▸ WHAT TO PRODUCE: Every line below that contains "construction" is to be copied.

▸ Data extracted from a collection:
Start of Block

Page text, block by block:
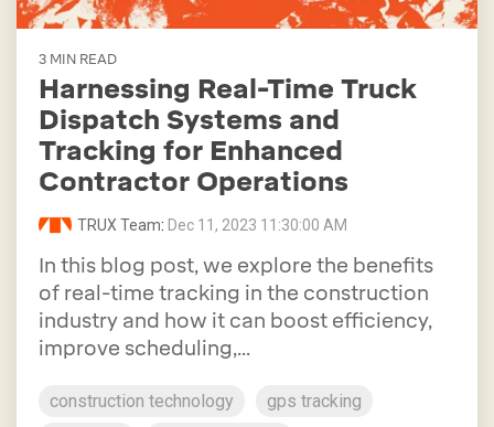
3 MIN READ
Harnessing Real-Time Truck
Dispatch Systems and
Tracking for Enhanced
Contractor Operations
TRUX Team: Dec 11, 2023 11:30:00 AM
In this blog post, we explore the benefits
of real-time tracking in the construction
industry and how it can boost efficiency,
improve scheduling,...
construction technology
gps tracking

End of Block

▸ EXERCISE OUTPUT:
of real-time tracking in the construction
construction technology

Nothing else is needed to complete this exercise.